Donald Moynihan, professeur de politique publique à l’Université de Georgetownà franceinfo
Après la défaite de Donald Trump en 2020 – un revers qu’il a toujours contesté – le think tank s’est donné pour mission de lancer son « Projet 2025 ». Le Parti républicain « « Il ment comme un arracheur de dents quand il dit qu’il n’en a jamais entendu parler. »explique Ludivine Gilli. Au moins 140 anciens membres de son administration ont contribué directement ou indirectement au projet, selon un récent décompte de CNN. Le directeur de l’initiative, Paul Dans, était chef de cabinet au Bureau de gestion du personnel sous Donald Trump, l’agence responsable des ressources humaines des fonctionnaires fédéraux.
Un autre haut responsable du « Projet 2025 » était un assistant spécial de l’ancien président etSes coauteurs, Ben Carson et Christopher Miller, étaient ses ministres du Logement et de la Défense.
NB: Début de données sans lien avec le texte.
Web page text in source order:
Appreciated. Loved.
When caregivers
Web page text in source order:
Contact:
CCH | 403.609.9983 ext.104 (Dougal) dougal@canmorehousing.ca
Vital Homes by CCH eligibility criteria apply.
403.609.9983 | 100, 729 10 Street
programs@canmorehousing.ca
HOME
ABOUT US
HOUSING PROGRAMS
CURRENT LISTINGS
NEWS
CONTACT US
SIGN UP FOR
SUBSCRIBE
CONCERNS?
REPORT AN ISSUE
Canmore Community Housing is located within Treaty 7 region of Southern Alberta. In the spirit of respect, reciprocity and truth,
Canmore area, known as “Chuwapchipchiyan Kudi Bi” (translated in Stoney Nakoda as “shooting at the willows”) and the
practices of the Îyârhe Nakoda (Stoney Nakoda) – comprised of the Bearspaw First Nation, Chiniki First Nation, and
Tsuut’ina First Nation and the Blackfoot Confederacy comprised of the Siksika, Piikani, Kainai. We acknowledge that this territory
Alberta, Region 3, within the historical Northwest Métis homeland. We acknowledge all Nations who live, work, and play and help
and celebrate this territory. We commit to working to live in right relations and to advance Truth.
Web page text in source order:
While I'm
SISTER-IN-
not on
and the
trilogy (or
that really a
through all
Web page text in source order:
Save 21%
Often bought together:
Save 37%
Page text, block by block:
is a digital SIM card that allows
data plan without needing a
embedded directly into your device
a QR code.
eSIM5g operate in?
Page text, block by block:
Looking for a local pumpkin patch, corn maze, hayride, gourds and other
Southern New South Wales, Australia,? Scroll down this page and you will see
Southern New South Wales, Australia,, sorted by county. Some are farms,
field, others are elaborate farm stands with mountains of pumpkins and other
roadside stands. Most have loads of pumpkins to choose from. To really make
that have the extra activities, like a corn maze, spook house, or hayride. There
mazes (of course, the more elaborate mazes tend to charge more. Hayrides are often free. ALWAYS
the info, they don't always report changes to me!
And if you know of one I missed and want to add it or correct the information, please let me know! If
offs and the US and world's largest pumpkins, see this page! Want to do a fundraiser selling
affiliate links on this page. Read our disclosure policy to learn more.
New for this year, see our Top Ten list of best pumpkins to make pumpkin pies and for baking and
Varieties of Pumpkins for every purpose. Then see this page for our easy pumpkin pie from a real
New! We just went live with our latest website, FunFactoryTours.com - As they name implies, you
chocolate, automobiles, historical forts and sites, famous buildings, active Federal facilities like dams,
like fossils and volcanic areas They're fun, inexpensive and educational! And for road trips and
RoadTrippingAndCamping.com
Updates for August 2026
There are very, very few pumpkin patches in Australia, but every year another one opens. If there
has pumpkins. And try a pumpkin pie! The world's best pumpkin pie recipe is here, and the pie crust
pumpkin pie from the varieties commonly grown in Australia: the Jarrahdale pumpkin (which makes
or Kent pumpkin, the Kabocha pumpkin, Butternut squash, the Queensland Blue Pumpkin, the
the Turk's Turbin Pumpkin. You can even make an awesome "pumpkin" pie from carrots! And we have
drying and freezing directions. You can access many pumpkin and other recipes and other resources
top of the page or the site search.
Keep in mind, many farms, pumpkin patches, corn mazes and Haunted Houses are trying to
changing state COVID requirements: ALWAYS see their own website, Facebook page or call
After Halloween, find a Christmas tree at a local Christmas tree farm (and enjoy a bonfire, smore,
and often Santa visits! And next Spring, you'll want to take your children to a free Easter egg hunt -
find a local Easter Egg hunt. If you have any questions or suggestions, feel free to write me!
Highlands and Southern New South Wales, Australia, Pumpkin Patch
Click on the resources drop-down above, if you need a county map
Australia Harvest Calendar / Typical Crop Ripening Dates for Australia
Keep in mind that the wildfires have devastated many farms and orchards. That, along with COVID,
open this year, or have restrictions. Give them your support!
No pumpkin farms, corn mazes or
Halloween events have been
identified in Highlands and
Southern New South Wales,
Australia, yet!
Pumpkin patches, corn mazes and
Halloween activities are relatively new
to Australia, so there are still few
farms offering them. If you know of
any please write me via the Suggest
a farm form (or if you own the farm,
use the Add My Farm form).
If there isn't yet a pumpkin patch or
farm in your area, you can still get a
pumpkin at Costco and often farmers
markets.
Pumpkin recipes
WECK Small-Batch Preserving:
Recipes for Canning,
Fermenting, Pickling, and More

Russ Vought, un autre contributeur au programme, dirigeait un important bureau de l’exécutif. Au-delà de ces personnalités, « un certain nombre de mesures (du projet 2025) sont pleinement alignés sur les propositions poussées par Donald Trump », observe Ludivine Gilli.
Si ce plan était mis en œuvre, il risquerait « pour détruire notre système de freins et contrepoids », Alerte de Will Raglanddu Centre pour le progrès américainL’initiative, à ses yeux, est une feuille de route « pour une administration autoritaire ». Il convient de noter que le président du Heritage, Kevin Roberts, ne tarit pas d’éloges à l’égard d’un dirigeant connu pour son autoritarisme et sa rhétorique nationaliste : le Premier ministre hongrois Viktor Orban. « Un leader très impressionnant », il a récemment glissé vers le Magazine du New York Times.
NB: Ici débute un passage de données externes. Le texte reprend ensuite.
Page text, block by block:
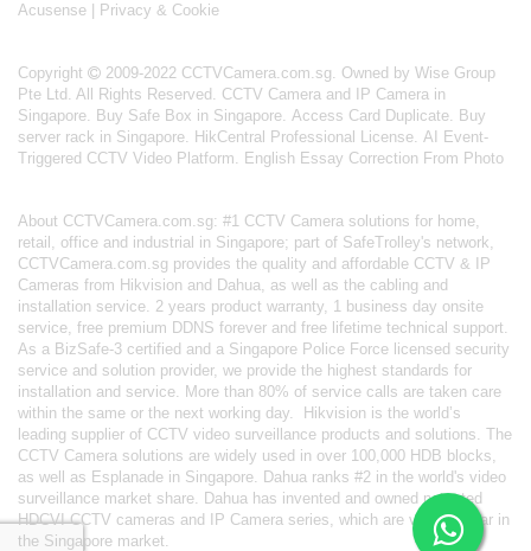
Acusense
Privacy & Cookie
Copyright
2009-2022 CCTVCamera.com.sg. Owned by Wise Group
Pte Ltd. All Rights Reserved. CCTV Camera and IP Camera in
Singapore. Buy Safe Box in Singapore. Access Card Duplicate. Buy
server rack in Singapore. HikCentral Professional License. AI Event-
Triggered CCTV Video Platform. English Essay Correction From Photo
About CCTVCamera.com.sg: #1 CCTV Camera solutions for home,
retail, office and industrial in Singapore; part of SafeTrolley's network,
CCTVCamera.com.sg provides the quality and affordable CCTV & IP
Cameras from Hikvision and Dahua, as well as the cabling and
installation service. 2 years product warranty, 1 business day onsite
service, free premium DDNS forever and free lifetime technical support.
As a BizSafe-3 certified and a Singapore Police Force licensed security
service and solution provider, we provide the highest standards for
installation and service. More than 80% of service calls are taken care
within the same or the next working day.
Hikvision is the world’s
leading supplier of CCTV video surveillance products and solutions. The
CCTV Camera solutions are widely used in over 100,000 HDB blocks,
as well as Esplanade in Singapore. Dahua ranks #2 in the world's video
surveillance market share. Dahua has invented and owned patented
HDCVI CCTV cameras and IP Camera series, which are very popular in
the Singapore market.
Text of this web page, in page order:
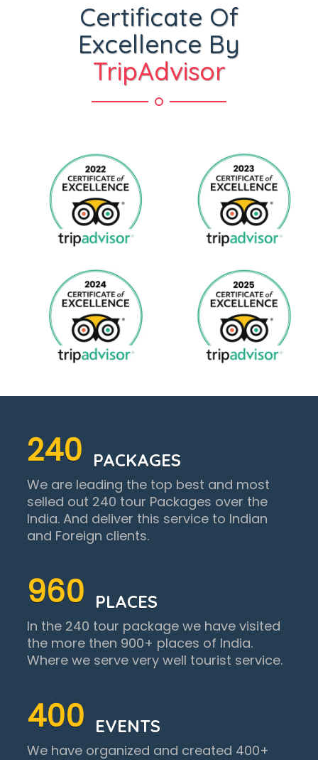
Certificate Of
Excellence By
TripAdvisor
240 PACKAGES
We are leading the top best and most
selled out 240 tour Packages over the
India. And deliver this service to Indian
and Foreign clients.
960 PLACES
In the 240 tour package we have visited
the more then 900+ places of India.
Where we serve very well tourist service.
400 EVENTS
We have organized and created 400+
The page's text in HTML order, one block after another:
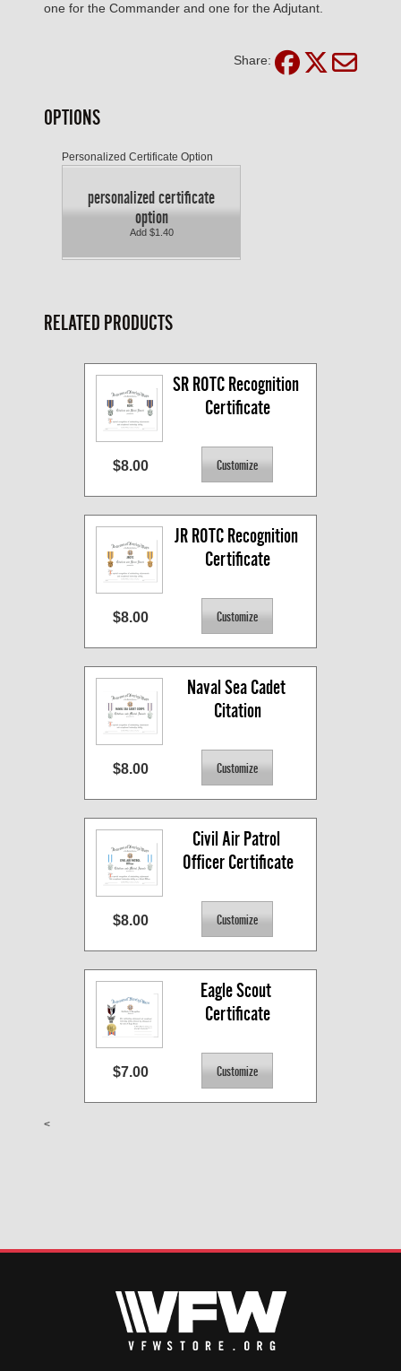
one for the Commander and one for the Adjutant.
Share:
OPTIONS
Personalized Certificate Option
personalized certificate
option
Add $1.40
RELATED PRODUCTS
SR ROTC Recognition
Certificate
$8.00
JR ROTC Recognition
Certificate
$8.00
Naval Sea Cadet
Citation
$8.00
Civil Air Patrol
Officer Certificate
$8.00
Eagle Scout
Certificate
$7.00
<
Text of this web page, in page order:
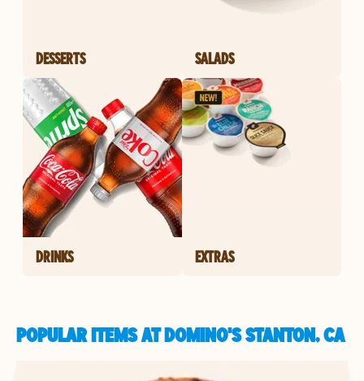
DESSERTS SALADS
DRINKS EXTRAS
POPULAR ITEMS AT DOMINO'S STANTON, CA
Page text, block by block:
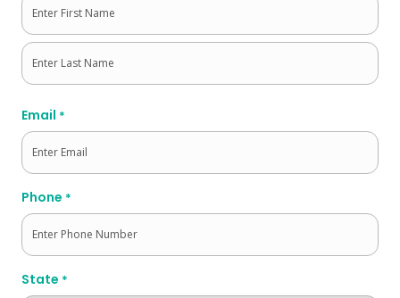
First
Email *
Phone *
State *
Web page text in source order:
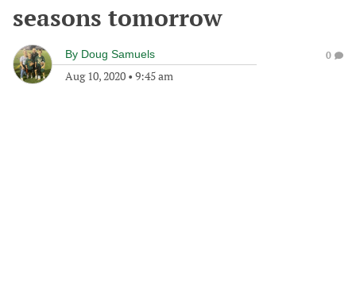
seasons tomorrow
By Doug Samuels
Aug 10, 2020 • 9:45 am
0
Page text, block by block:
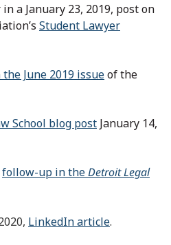
a January 23, 2019, post on
Student Lawyer
June 2019 issueof the
School blog post January 14,
follow-up in theDetroit Legal
LinkedIn article.
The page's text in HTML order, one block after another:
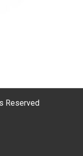
Reserved
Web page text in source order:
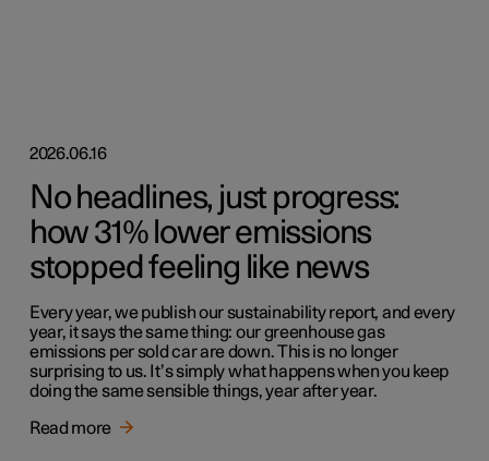
2026.06.16
No headlines, just progress:
how 31% lower emissions
stopped feeling like news
Every year, we publish our sustainability report, and every
year, it says the same thing: our greenhouse gas
emissions per sold car are down. This is no longer
surprising to us. It’s simply what happens when you keep
doing the same sensible things, year after year.
Read more
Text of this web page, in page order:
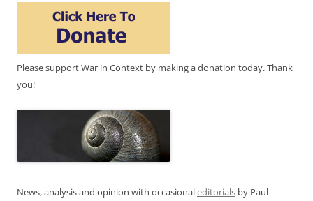
Please support War in Context by making a donation today. Thank
you!
News, analysis and opinion with occasionaleditorials by Paul
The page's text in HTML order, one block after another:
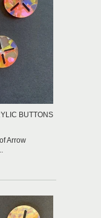
BUTTONS
Arrow

« Ce projet de loi porterait atteinte aux compétences de la fonction publique. Les nouveaux pouvoirs présidentiels pourraient être utilisés pour porter atteinte à nos valeurs démocratiques. »
Donald Moynihan, professeur de politique publiqueà franceinfo
Une telle feuille de route pourrait-elle être mise en œuvre aux États-Unis ? Will Ragland en est convaincu, à la lumière de plusieurs décisions récentes de la Cour suprême. « Si Trump est élu, il y a de fortes chances que de nombreuses mesures soient mises en œuvre », ajoute Ludivine Gilli. « Cette fois, (les ultraconservateurs proches du milliardaire) « Les autorités sont préparées. Leur capacité à mettre en œuvre ces mesures est bien meilleure qu’en 2016. »
Les garde-fous sont également plus fragiles aujourd’hui. « La première présidence de Trump a été en partie empêchée de l’intérieur », par des républicains plus modérés, rappelle le spécialiste. Désormais, « Les barrières sont tombées ».